Items from a data source

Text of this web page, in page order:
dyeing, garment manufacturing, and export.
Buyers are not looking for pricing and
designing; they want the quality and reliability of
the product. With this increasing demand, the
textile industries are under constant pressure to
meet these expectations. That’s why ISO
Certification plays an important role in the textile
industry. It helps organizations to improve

- To do:
Would you please give all of the entries above once more, exactly as they are?

- Your response:
Text of this web page, in page order:
dyeing, garment manufacturing, and export.
Buyers are not looking for pricing and
designing; they want the quality and reliability of
the product. With this increasing demand, the
textile industries are under constant pressure to
meet these expectations. That’s why ISO
Certification plays an important role in the textile
industry. It helps organizations to improve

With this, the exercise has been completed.